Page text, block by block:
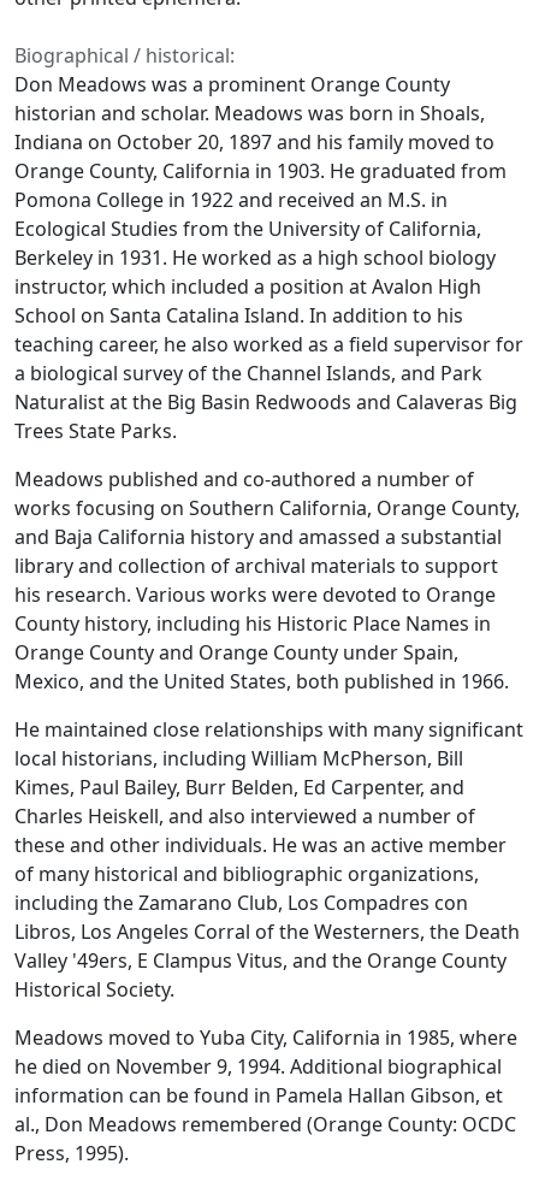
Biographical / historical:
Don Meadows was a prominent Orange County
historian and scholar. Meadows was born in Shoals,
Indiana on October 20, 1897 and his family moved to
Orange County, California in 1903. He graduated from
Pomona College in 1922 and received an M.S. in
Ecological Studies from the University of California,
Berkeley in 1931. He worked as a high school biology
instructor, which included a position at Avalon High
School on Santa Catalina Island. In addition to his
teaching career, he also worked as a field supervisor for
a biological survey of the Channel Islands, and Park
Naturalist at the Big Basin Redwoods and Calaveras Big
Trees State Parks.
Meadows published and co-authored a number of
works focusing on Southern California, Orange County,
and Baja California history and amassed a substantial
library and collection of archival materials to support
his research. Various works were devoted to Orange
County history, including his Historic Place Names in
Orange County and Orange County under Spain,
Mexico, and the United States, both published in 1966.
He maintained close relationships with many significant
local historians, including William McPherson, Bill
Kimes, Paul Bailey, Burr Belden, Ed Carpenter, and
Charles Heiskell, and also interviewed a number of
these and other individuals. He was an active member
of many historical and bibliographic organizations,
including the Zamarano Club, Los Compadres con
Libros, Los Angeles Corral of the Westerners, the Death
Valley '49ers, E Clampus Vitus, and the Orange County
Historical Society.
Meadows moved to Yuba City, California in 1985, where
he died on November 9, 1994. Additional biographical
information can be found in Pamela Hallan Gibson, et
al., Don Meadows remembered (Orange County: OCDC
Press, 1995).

> [Exercise requirements] In the listing above, find each line with "works" and copy it.

> [Task output]
works focusing on Southern California, Orange County,
his research. Various works were devoted to Orange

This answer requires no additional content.